After a nine-year streak of perfect ‘AAA’ bond ratings from the big three agencies, the city of San Antonio was recently slapped with its first credit downgrade in a decade. Fitch Ratings lowered the city’s bond rating from ‘AAA’ to “AA+’ to reflect what it describes as a lack of flexibility caused by the passage of Propositions B and C on last November’s ballot. The two other rating agencies, Moody’s and S&P, reaffirmed San Antonio’s ‘AAA’ bond rating of the city.
The adoption of Proposition B put in place cap San Antonio’s future city managers—limiting to them to eight years in office and capping the position’s compensation to “no more than 10 times the annual salary furnished to the lowest paid full-time city employee,” which amounts to approximately $300,000 per year.
With the passage of Proposition C, the International Association of Fire Fighters Local 624 was given unilateral authority to require the city to participate in binding arbitration. Prop. C serves as the main point of contention with the bond rating and is a byproduct of an on-going battle between the firefighters union and the city government. The proposition gives the union sole right to declare negotiations have stalled and to enter into binding arbitration.
Prop. C is driving “the city’s diminished expenditure flexibility” according to a December Fitch report:
Firefighters and police comprise the city’s largest expenditures, which have been expanding rapidly due to costly benefits. The city may opt to remain in the current firefighter CBA through 2024, during which time salaries remain flat, but Fitch believes longer-term workforce controls are materially weaker under a binding arbitration framework.
The San Antonio Fire & Police Pension Fund, in its most recent valuation report, released the recommended plan contribution at 31.48 percent of projected payroll, an increase of 0.94 percent of pay from the last valuation. In real dollars, San Antonio saw its recommended contribution to the pension fund increase from $94.9 million to $99.1 million in 2017. Public Safety, which includes public fire and police services, required over 60 percent of the city’s general fund, according to the City Council’s adopted 2019 budget. This expense will most likely continue to grow since pension obligations are expected to continue increasing. With such a large portion of the city’s general fund now subject to binding arbitration, the rating downgrade came as little surprise to city leaders.

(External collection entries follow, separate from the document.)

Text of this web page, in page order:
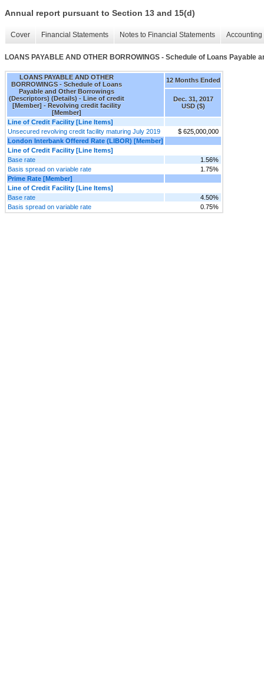
Annual report pursuant to Section 13 and 15(d)
Cover Financial Statements Notes to Financial Statements
LOANS PAYABLE AND OTHER BORROWINGS - Schedule of Loans
LOANS PAYABLE AND OTHER
BORROWINGS - Schedule of Loans
Payable and Other Borrowings
(Descriptors) (Details) - Line of credit
[Member] - Revolving credit facility
[Member]
12 Months Ended
Dec. 31, 2017
USD ($)
Line of Credit Facility [Line Items]
Unsecured revolving credit facility maturing July 2019
$ 625,000,000
London Interbank Offered Rate (LIBOR) [Member]
Line of Credit Facility [Line Items]
Base rate
1.56%
Basis spread on variable rate
1.75%
Prime Rate [Member]
Line of Credit Facility [Line Items]
Base rate
4.50%
Basis spread on variable rate
0.75%
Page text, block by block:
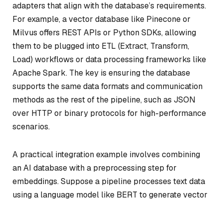
adapters that align with the database’s requirements.
For example, a vector database like Pinecone or
Milvus offers REST APIs or Python SDKs, allowing
them to be plugged into ETL (Extract, Transform,
Load) workflows or data processing frameworks like
Apache Spark. The key is ensuring the database
supports the same data formats and communication
methods as the rest of the pipeline, such as JSON
over HTTP or binary protocols for high-performance
scenarios.
A practical integration example involves combining
an AI database with a preprocessing step for
embeddings. Suppose a pipeline processes text data
using a language model like BERT to generate vector
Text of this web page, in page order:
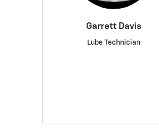
Garrett Davis
Lube Technician
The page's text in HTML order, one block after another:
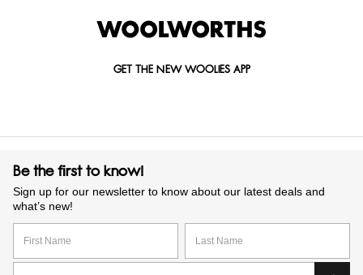
GET THE NEW WOOLIES APP
Be the first to know!
Sign up for our newsletter to know about our latest deals and
what’s new!

San Antonio City Manager Sheryl Sculley stated, “The ratings agencies told us earlier this year that, if passed, the propositions on the November ballot could severely limit our financial flexibility and operation of the city organization.”
Just before the November election, Reason Foundation Pension Integrity Project policy analyst Anil Niraula discussed the mounting costs pension debt is having on the budgets of cities in Texas and highlighted how credit downgrades like this one can make borrowing costs for future publicly-funded projects much more expensive to cities and taxpayers.
Relatedly, the Pension Integrity Project and Texas Public Policy Foundation recently released a joint report providing an overview of the Teacher Retirement System of Texas demonstrating how current funding policies and actuarial assumptions are diminishing solvency and exacerbating fiscal pressures in public education. As a result, the system’s unfunded liabilities hit $35.4 billion in 2017.
Whether it be local firefighters or state teachers, retirement promises that have been made to public employees should be kept. For Texas policymakers to be able to honor their long-term commitments to public servants, avoid credit downgrades, and prevent financial crises from growing, governments at all levels need to reduce risks to their retirement benefit systems by applying sound funding policies and actuarial assumptions that can help ensure long-run fiscal sustainability.